Records from a collection
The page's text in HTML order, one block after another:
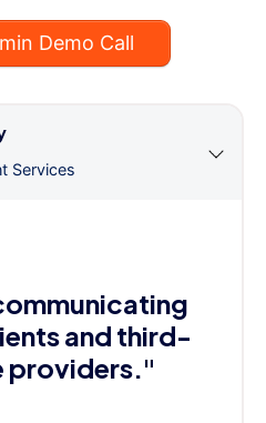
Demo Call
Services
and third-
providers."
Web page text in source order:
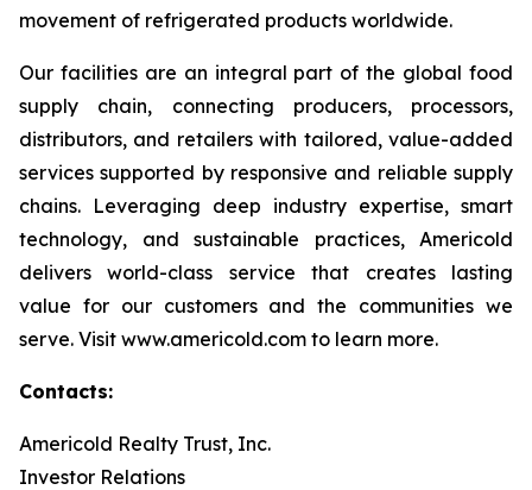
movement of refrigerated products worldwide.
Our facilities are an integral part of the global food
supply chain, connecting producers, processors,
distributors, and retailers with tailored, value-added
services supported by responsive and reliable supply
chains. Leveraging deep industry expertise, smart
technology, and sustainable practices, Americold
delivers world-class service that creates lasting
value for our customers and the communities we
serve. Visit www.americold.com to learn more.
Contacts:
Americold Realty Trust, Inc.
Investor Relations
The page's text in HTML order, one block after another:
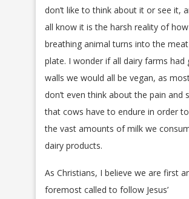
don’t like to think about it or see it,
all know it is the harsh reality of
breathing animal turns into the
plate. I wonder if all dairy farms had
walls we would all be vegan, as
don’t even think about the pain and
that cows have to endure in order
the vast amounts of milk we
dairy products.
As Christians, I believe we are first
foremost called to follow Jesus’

WORK REQUIRED:
All of the entries must be reproduced exactly, with no pictures kept.

OUTPUT BELOW:
The page's text in HTML order, one block after another:
Demo Call
Services
and third-
providers."
Web page text in source order:
movement of refrigerated products worldwide.
Our facilities are an integral part of the global food
supply chain, connecting producers, processors,
distributors, and retailers with tailored, value-added
services supported by responsive and reliable supply
chains. Leveraging deep industry expertise, smart
technology, and sustainable practices, Americold
delivers world-class service that creates lasting
value for our customers and the communities we
serve. Visit www.americold.com to learn more.
Contacts:
Americold Realty Trust, Inc.
Investor Relations
The page's text in HTML order, one block after another:
don’t like to think about it or see it,
all know it is the harsh reality of
breathing animal turns into the
plate. I wonder if all dairy farms had
walls we would all be vegan, as
don’t even think about the pain and
that cows have to endure in order
the vast amounts of milk we
dairy products.
As Christians, I believe we are first
foremost called to follow Jesus’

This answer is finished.